[Aim of the exercise]:
Exactly the lines from the beginning of the records to the line with "target audience.", both ends included, are to be given again, and pictures are to be left out.

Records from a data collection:
======

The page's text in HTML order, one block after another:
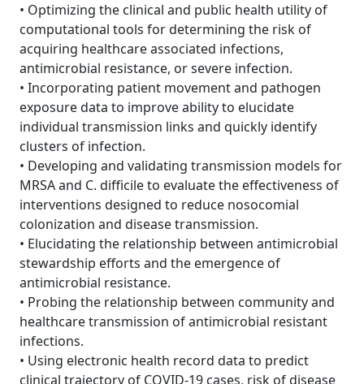
• Optimizing the clinical and public health utility of
computational tools for determining the risk of
acquiring healthcare associated infections,
antimicrobial resistance, or severe infection.
• Incorporating patient movement and pathogen
exposure data to improve ability to elucidate
individual transmission links and quickly identify
clusters of infection.
• Developing and validating transmission models for
MRSA and C. difficile to evaluate the effectiveness of
interventions designed to reduce nosocomial
colonization and disease transmission.
• Elucidating the relationship between antimicrobial
stewardship efforts and the emergence of
antimicrobial resistance.
• Probing the relationship between community and
healthcare transmission of antimicrobial resistant
infections.
• Using electronic health record data to predict
clinical trajectory of COVID-19 cases, risk of disease
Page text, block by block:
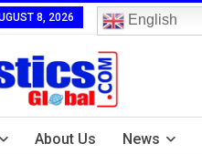
8, 2026 English
About Us News
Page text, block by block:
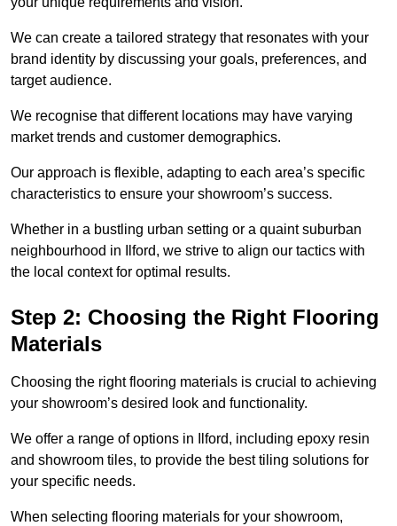
We can create a tailored strategy that resonates with your
brand identity by discussing your goals, preferences, and
target audience.
We recognise that different locations may have varying
market trends and customer demographics.
Our approach is flexible, adapting to each area’s specific
characteristics to ensure your showroom’s success.
Whether in a bustling urban setting or a quaint suburban
neighbourhood in Ilford, we strive to align our tactics with
the local context for optimal results.
Step 2: Choosing the Right Flooring
Materials
Choosing the right flooring materials is crucial to achieving
your showroom’s desired look and functionality.
We offer a range of options in Ilford, including epoxy resin
and showroom tiles, to provide the best tiling solutions for
your specific needs.
When selecting flooring materials for your showroom,
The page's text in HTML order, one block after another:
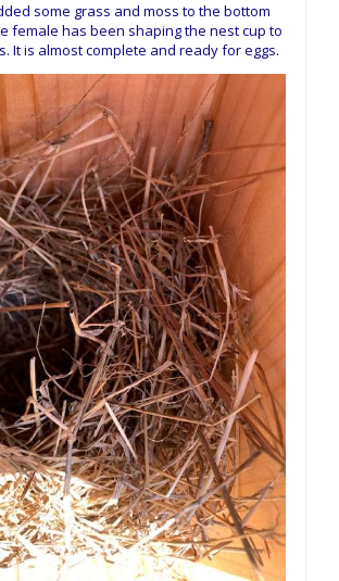
some grass and moss to the bottom
female has been shaping the nest cup to
It is almost complete and ready for eggs.
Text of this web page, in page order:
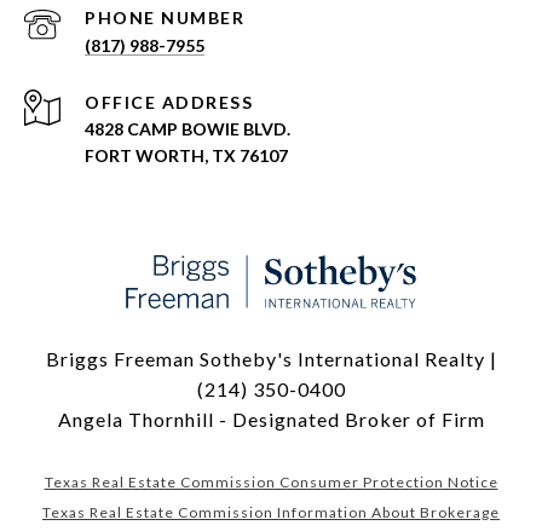
PHONE NUMBER
(817) 988-7955
ADDRESS
4828 CAMP BOWIE BLVD.
FORT WORTH, TX 76107
Briggs Freeman Sotheby's International Realty |
(214) 350-0400
Angela Thornhill - Designated Broker of Firm
Texas Real Estate Commission Consumer Protection Notice
Texas Real Estate Commission Information About Brokerage
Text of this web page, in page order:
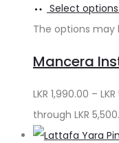
Select options
The options
Mancera
LKR 1,990.00 – LKR
through LKR
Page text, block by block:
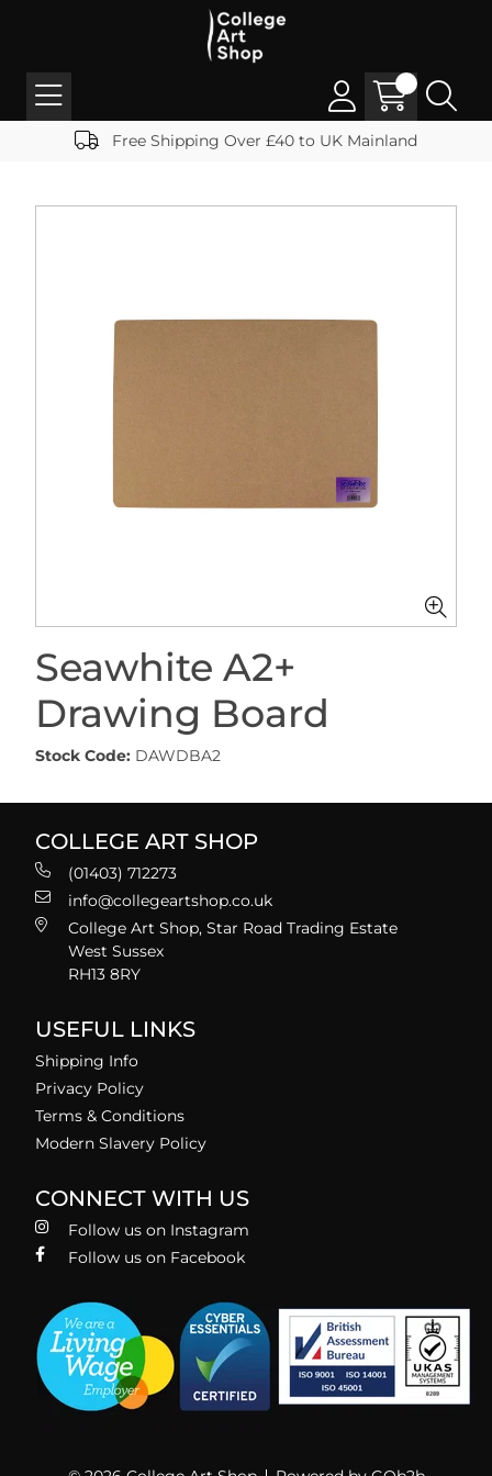
Free Shipping Over £40 to UK Mainland
Seawhite A2+
Drawing Board
Stock Code: DAWDBA2
COLLEGE ART SHOP
(01403) 712273
info@collegeartshop.co.uk
College Art Shop, Star Road Trading Estate
West Sussex
RH13 8RY
USEFUL LINKS
Shipping Info
Privacy Policy
Terms & Conditions
Modern Slavery Policy
CONNECT WITH US
Follow us on Instagram
Follow us on Facebook
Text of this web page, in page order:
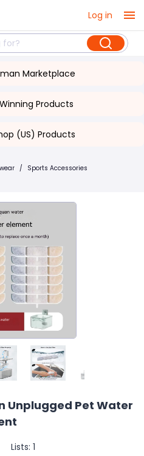
Log in
Marketplace
Products
(US) Products
/ Sports Accessories
Unplugged Pet Water
Lists: 1
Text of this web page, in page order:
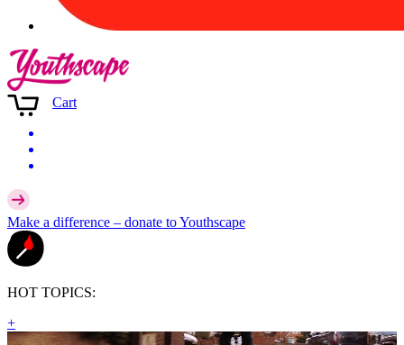
Cart
Make a difference – donate to Youthscape
HOT TOPICS:
+
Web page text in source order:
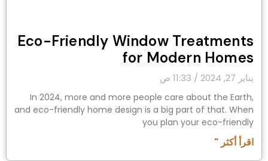
Eco-Friendly Window Treatments
for Modern Homes
يناير 27, 2024
In 2024, more and more people care about the Earth,
and eco-friendly home design is a big part of that. When
you plan your eco-friendly
اقرأ أكثر "
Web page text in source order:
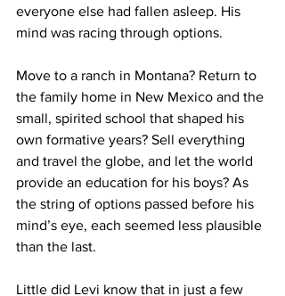
everyone else had fallen asleep. His
mind was racing through options.
Move to a ranch in Montana? Return to
the family home in New Mexico and the
small, spirited school that shaped his
own formative years? Sell everything
and travel the globe, and let the world
provide an education for his boys? As
the string of options passed before his
mind’s eye, each seemed less plausible
than the last.
Little did Levi know that in just a few
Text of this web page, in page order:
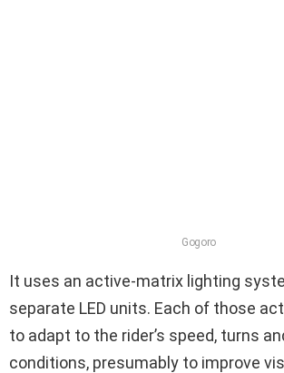
Gogoro
It uses an active-matrix lighting
separate LED units. Each of those
to adapt to the rider’s speed, turns
conditions, presumably to improve
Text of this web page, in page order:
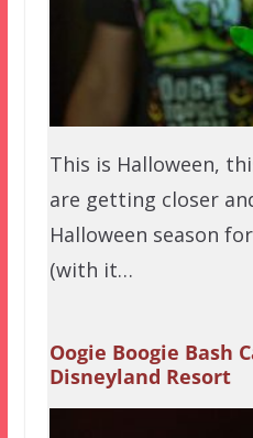
This is Halloween,
are getting closer
Halloween season
(with it…
Oogie Boogie Bash
Disneyland Resort
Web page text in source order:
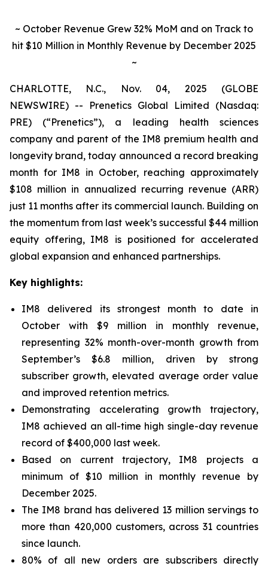
~ October Revenue Grew 32% MoM and on Track to
hit $10 Million in Monthly Revenue by December 2025
~
CHARLOTTE, N.C., Nov. 04, 2025 (GLOBE
NEWSWIRE) -- Prenetics Global Limited (Nasdaq:
PRE) (“Prenetics”), a leading health sciences
company and parent of the IM8 premium health and
longevity brand, today announced a record breaking
month for IM8 in October, reaching approximately
$108 million in annualized recurring revenue (ARR)
just 11 months after its commercial launch. Building on
the momentum from last week’s successful $44 million
equity offering, IM8 is positioned for accelerated
global expansion and enhanced partnerships.
Key highlights:
IM8 delivered its strongest month to date in
October with $9 million in monthly revenue,
representing 32% month-over-month growth from
September’s $6.8 million, driven by strong
subscriber growth, elevated average order value
and improved retention metrics.
Demonstrating accelerating growth trajectory,
IM8 achieved an all-time high single-day revenue
record of $400,000 last week.
Based on current trajectory, IM8 projects a
minimum of $10 million in monthly revenue by
December 2025.
The IM8 brand has delivered 13 million servings to
more than 420,000 customers, across 31 countries
since launch.
80% of all new orders are subscribers directly
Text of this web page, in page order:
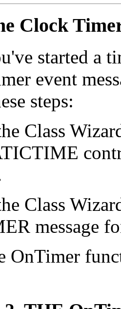
Clock
started a
event
steps:
Class
Class
message
OnTimer
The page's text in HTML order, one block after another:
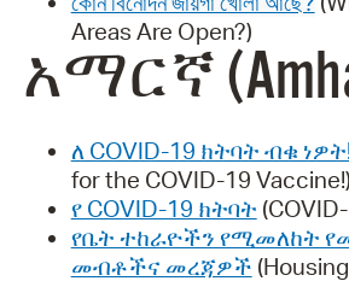
Areas Are Open?)
አማርኛ
ለ COVID-19 ክትባት ብቁ
for the COVID-19 Vaccine!)
የ COVID-19 ክትባት
የቤት ተከራዮችን የሚመለከት
መብቶችና መረጃዎች
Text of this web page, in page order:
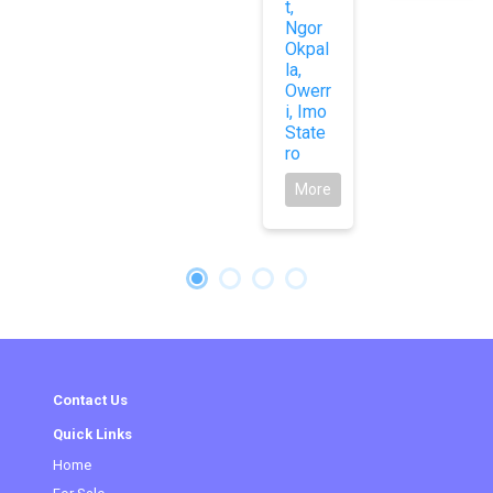
t,
Ngor
Okpal
la,
Owerr
i, Imo
State
ro
More
Contact Us
Quick Links
Home
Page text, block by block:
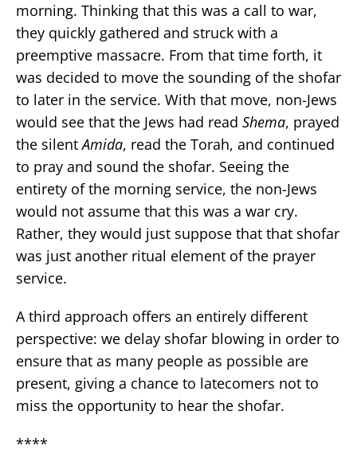
morning. Thinking that this was a call to war,
they quickly gathered and struck with a
preemptive massacre. From that time forth, it
was decided to move the sounding of the shofar
to later in the service. With that move, non-Jews
would see that the Jews had read Shema, prayed
the silentAmida, read the Torah, and continued
to pray and sound the shofar. Seeing the
entirety of the morning service, the non-Jews
would not assume that this was a war cry.
Rather, they would just suppose that that shofar
was just another ritual element of the prayer
service.
A third approach offers an entirely different
perspective: we delay shofar blowing in order to
ensure that as many people as possible are
present, giving a chance to latecomers not to
miss the opportunity to hear the shofar.
****
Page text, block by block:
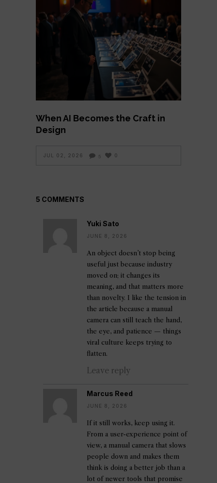
When AI Becomes the Craft in
Design
JUL 02, 2026 5 0
5 COMMENTS
Yuki Sato
JUNE 8, 2026
An object doesn’t stop being
useful just because industry
moved on; it changes its
meaning, and that matters more
than novelty. I like the tension in
the article because a manual
camera can still teach the hand,
the eye, and patience — things
viral culture keeps trying to
flatten.
Leave reply
Marcus Reed
JUNE 8, 2026
If it still works, keep using it.
From a user-experience point of
view, a manual camera that slows
people down and makes them
think is doing a better job than a
lot of newer tools that promise
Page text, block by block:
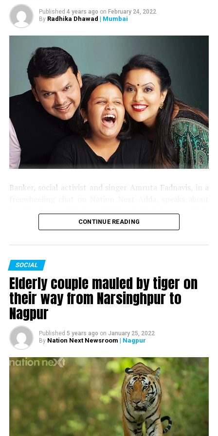
Published 4 years ago on February 24, 2022
By Radhika Dhawad | Mumbai
Banker, social activist and singer Amruta Fadnavis, in a
and marriage with husband and former Chief Minister of
Watch the complete interview here:
CONTINUE READING
SOCIAL
Elderly couple mauled by tiger on
their way from Narsinghpur to
Nagpur
Published 5 years ago on January 25, 2022
By Nation Next Newsroom | Nagpur
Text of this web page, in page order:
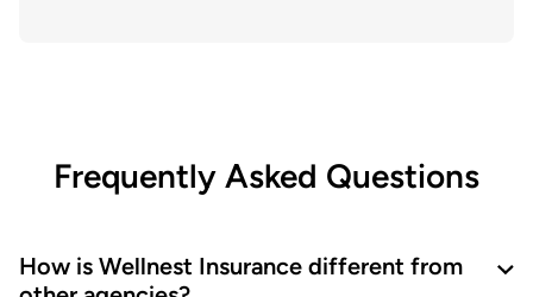
Frequently Asked Questions
How is Wellnest Insurance different from

======

[Solution below]:
The page's text in HTML order, one block after another:
• Optimizing the clinical and public health utility of
computational tools for determining the risk of
acquiring healthcare associated infections,
antimicrobial resistance, or severe infection.
• Incorporating patient movement and pathogen
exposure data to improve ability to elucidate
individual transmission links and quickly identify
clusters of infection.
• Developing and validating transmission models for
MRSA and C. difficile to evaluate the effectiveness of
interventions designed to reduce nosocomial
colonization and disease transmission.
• Elucidating the relationship between antimicrobial
stewardship efforts and the emergence of
antimicrobial resistance.
• Probing the relationship between community and
healthcare transmission of antimicrobial resistant
infections.
• Using electronic health record data to predict
clinical trajectory of COVID-19 cases, risk of disease
Page text, block by block:
8, 2026 English
About Us News
Page text, block by block:
We can create a tailored strategy that resonates with your
brand identity by discussing your goals, preferences, and
target audience.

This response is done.